Let’s take a look at the most popular options for financing small companies.

Credit Cards

This is the easiest type of money to obtain. According to the Small and Medium Size Business Survey of 2007 by the National Small Business Association (NASB) credit cards are the number 1 financing choice of 61% of businesses of 0 to 4 employees. Frequently, the instant that a small business is formed, the owner takes the EIN number to the bank and starts a checking account. Oftentimes, these small business owners are encouraged to sign up for a credit card and offered favorable terms (sometimes 0% financing) for the first few months.

The problem with credit cards is that the interest rate is often very high at 15 to 20% + and according to the NASB, 71% of small and medium-sized businesses are carrying balances from month to month. This has grown from 64% in 2000. The amount of interest expense carried thus obviously affects profitability and cash flow. If credit cards are used as the principal source of financing, the situation is even worse because the amount borrowed is often higher in this case.

The advantage of credit cards is that there are no barriers to this form of borrowing. This is easy money to obtain. There is no system of checks and balances to ensure that the purpose for which the financing is being carried out is qualified by formal business planning and review.

Earnings of the Business

This may seem a bit obvious, but plowing cash back into the firm from earnings is a form of financing. It is important to keep that in mind, because the cash that becomes available from operations could alternatively be used as a distribution to owners or shareholders. Some of these owners may require that they receive distributions. Depending on the stage of the business, this could have deleterious effects on the business, with respect to growth.

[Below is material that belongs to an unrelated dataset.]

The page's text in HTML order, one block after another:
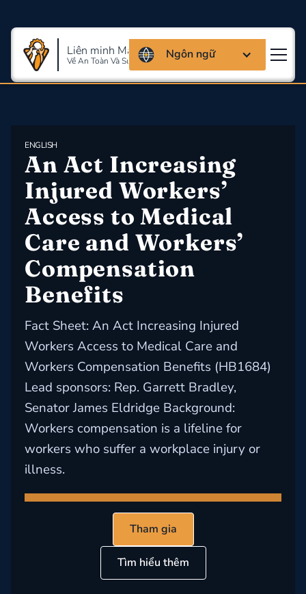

Putting money back into the business should be done consciously, with a clear idea for what specifically the money will be used. If the money is getting put back strictly to grow inventory, it may take a much longer time to grow the business. However, if the money is getting put back to invest in systems and people that represent critical choke points in the current business operations, that is a much better plan for higher growth.

Line of Credit

This could come in the form of a business asset or home secured loan. This means that the bank will utilize the company’s property (equipment, building, accounts receivables) or personal property (usually your home) to ensure that they will obtain significant value in the event that you default on your loan. This is also a much easier form of loan to obtain however is best used for incremental financing not a major infusion of cash.

Bank Loan

One of the best strategies early in the business is to establish good relationships with a community bank in your area with assets around $100 to $200 million. Ideally, their investments in the sub-prime mortgage business are limited so that their interest in lending in general is not tainted. Discuss your business and forthcoming lending interests with the individual that has the final say so on the loan approval. Unsecured loans will be the only option for new businesses and usually have serious limitations on the amount that can be financed and usually comes with higher interest rates.

Private Equity Firms

These are venture capital or private investors that will invest in your business in return for some direct control (or say so) into company matters so that they can extract the return that they expect from your company. This requires that you carefully choose from people/firms with whom you develop a good rapport and that are familiar with your type of business.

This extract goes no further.